- Problem -
What you return should match the data below exactly, with no pictures in it.

- Input for this task -

##############################

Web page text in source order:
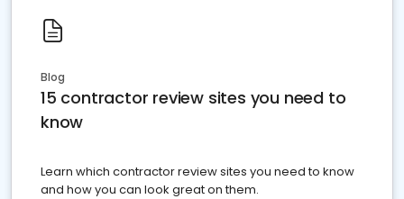
Blog
15 contractor review sites you need to
know
Learn which contractor review sites you need to know
and how you can look great on them.
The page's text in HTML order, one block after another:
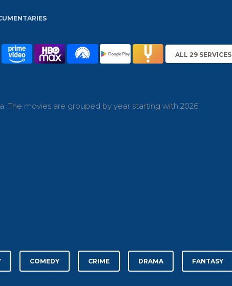
ALL 29 SERVICES
The movies are grouped by year starting with 2026.
COMEDY CRIME DRAMA FANTASY
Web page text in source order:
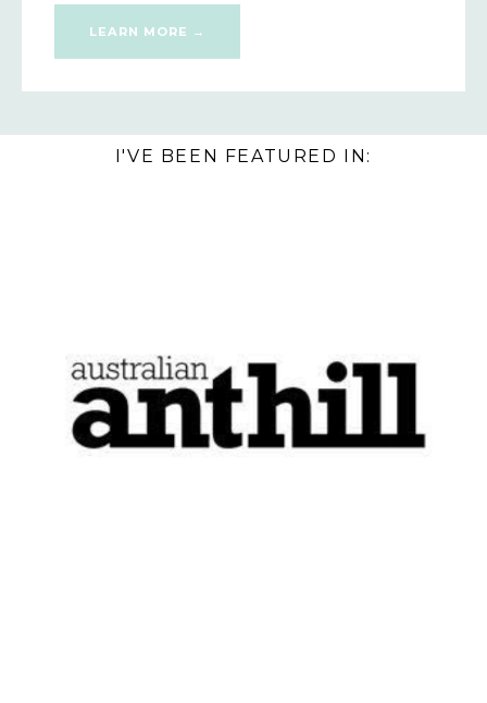
LEARN MORE →
I'VE BEEN FEATURED IN:
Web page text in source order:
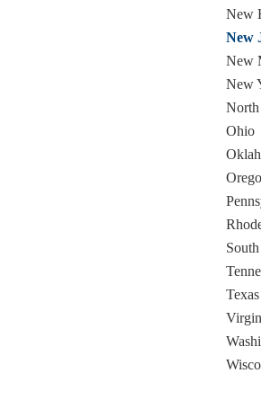
New
New
New
New
Ohio
Texas

##############################

- Response -
Web page text in source order:
Blog
15 contractor review sites you need to
know
Learn which contractor review sites you need to know
and how you can look great on them.
The page's text in HTML order, one block after another:
ALL 29 SERVICES
The movies are grouped by year starting with 2026.
COMEDY CRIME DRAMA FANTASY
Web page text in source order:
LEARN MORE →
I'VE BEEN FEATURED IN:
Web page text in source order:
New
New
New
New
Ohio
Texas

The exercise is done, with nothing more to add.